GOAL OF THE EXERCISE:
Go through the data below and copy it exactly, skipping every picture.

RECORDS FOR THIS TASK:
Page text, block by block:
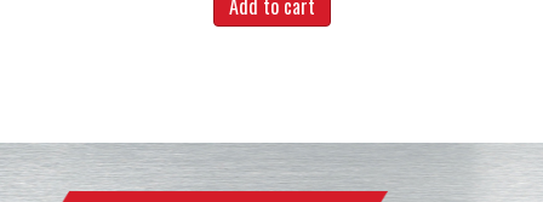
Add to cart
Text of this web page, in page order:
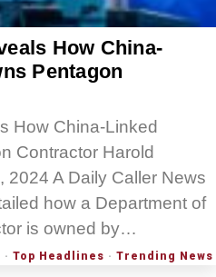
How China-
Pentagon
How China-Linked
Contractor Harold
2024 A Daily Caller News
how a Department of
is owned by…
· Top Headlines · Trending News
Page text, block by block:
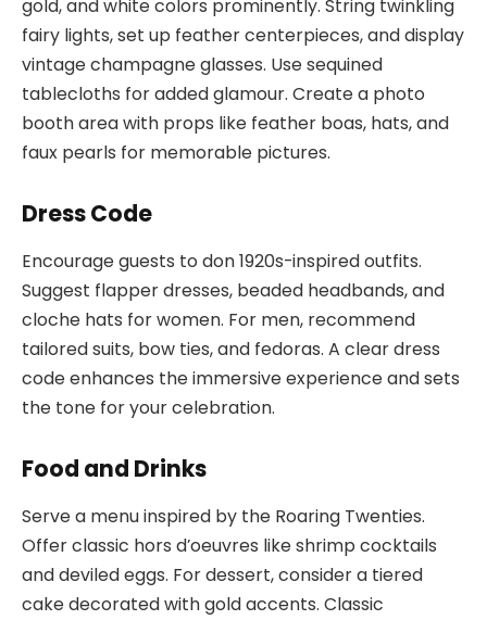
gold, and white colors prominently. String twinkling
fairy lights, set up feather centerpieces, and display
vintage champagne glasses. Use sequined
tablecloths for added glamour. Create a photo
booth area with props like feather boas, hats, and
faux pearls for memorable pictures.
Dress Code
Encourage guests to don 1920s-inspired outfits.
Suggest flapper dresses, beaded headbands, and
cloche hats for women. For men, recommend
tailored suits, bow ties, and fedoras. A clear dress
code enhances the immersive experience and sets
the tone for your celebration.
Food and Drinks
Serve a menu inspired by the Roaring Twenties.
Offer classic hors d’oeuvres like shrimp cocktails
and deviled eggs. For dessert, consider a tiered
cake decorated with gold accents. Classic
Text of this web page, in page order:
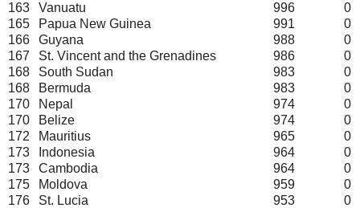
163
Vanuatu 996
0
165
Papua New Guinea 991
0
166
Guyana 988
0
167
St. Vincent and the Grenadines 986
0
168
South Sudan 983
0
168
Bermuda 983
0
170
Nepal 974
0
170
Belize 974
0
172
Mauritius 965
0
173
Indonesia 964
0
173
Cambodia 964
0
175
Moldova 959
0
176
St. Lucia 953
0
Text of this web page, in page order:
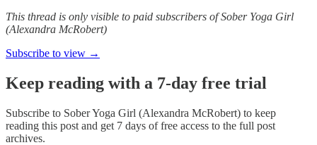
This thread is only visible to paid subscribers of Sober Yoga Girl
(Alexandra McRobert)
Subscribe to view →
Keep reading with a 7-day free trial
Subscribe to Sober Yoga Girl (Alexandra McRobert) to keep
reading this post and get 7 days of free access to the full post
archives.
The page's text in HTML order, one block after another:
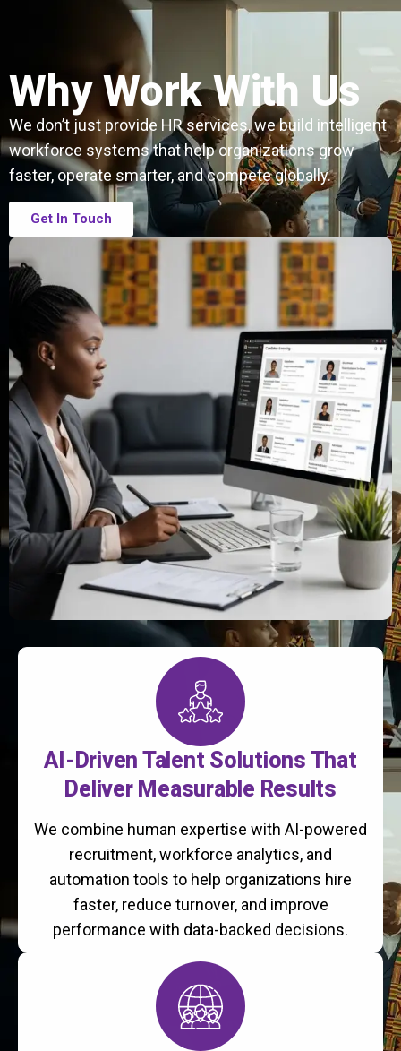
Why Work With Us
We don’t just provide HR services, we build intelligent
workforce systems that help organizations grow
faster, operate smarter, and compete globally.
Get In Touch
AI-Driven Talent Solutions That
Deliver Measurable Results
We combine human expertise with AI-powered
recruitment, workforce analytics, and
automation tools to help organizations hire
faster, reduce turnover, and improve
performance with data-backed decisions.
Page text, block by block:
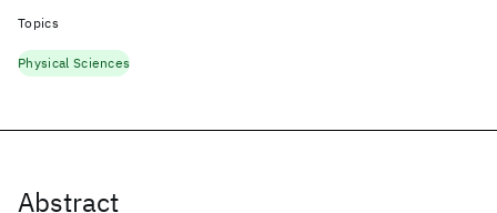
Abstract
Topics
Physical Sciences
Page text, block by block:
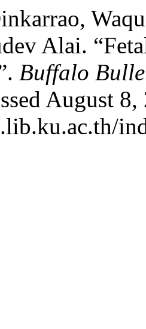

RESPONSE TO THIS EXERCISE:
Page text, block by block:
Add to cart
Text of this web page, in page order:
How China-
Pentagon
How China-Linked
Contractor Harold
2024 A Daily Caller News
how a Department of
is owned by…
· Top Headlines · Trending News
Page text, block by block:
gold, and white colors prominently. String twinkling
fairy lights, set up feather centerpieces, and display
vintage champagne glasses. Use sequined
tablecloths for added glamour. Create a photo
booth area with props like feather boas, hats, and
faux pearls for memorable pictures.
Dress Code
Encourage guests to don 1920s-inspired outfits.
Suggest flapper dresses, beaded headbands, and
cloche hats for women. For men, recommend
tailored suits, bow ties, and fedoras. A clear dress
code enhances the immersive experience and sets
the tone for your celebration.
Food and Drinks
Serve a menu inspired by the Roaring Twenties.
Offer classic hors d’oeuvres like shrimp cocktails
and deviled eggs. For dessert, consider a tiered
cake decorated with gold accents. Classic
Text of this web page, in page order:
163
Vanuatu 996
0
165
Papua New Guinea 991
0
166
Guyana 988
0
167
St. Vincent and the Grenadines 986
0
168
South Sudan 983
0
168
Bermuda 983
0
170
Nepal 974
0
170
Belize 974
0
172
Mauritius 965
0
173
Indonesia 964
0
173
Cambodia 964
0
175
Moldova 959
0
176
St. Lucia 953
0
Text of this web page, in page order:
This thread is only visible to paid subscribers of Sober Yoga Girl
(Alexandra McRobert)
Subscribe to view →
Keep reading with a 7-day free trial
Subscribe to Sober Yoga Girl (Alexandra McRobert) to keep
reading this post and get 7 days of free access to the full post
archives.
The page's text in HTML order, one block after another:
Why Work With Us
We don’t just provide HR services, we build intelligent
workforce systems that help organizations grow
faster, operate smarter, and compete globally.
Get In Touch
AI-Driven Talent Solutions That
Deliver Measurable Results
We combine human expertise with AI-powered
recruitment, workforce analytics, and
automation tools to help organizations hire
faster, reduce turnover, and improve
performance with data-backed decisions.
Page text, block by block:
Abstract
Topics
Physical Sciences
Page text, block by block:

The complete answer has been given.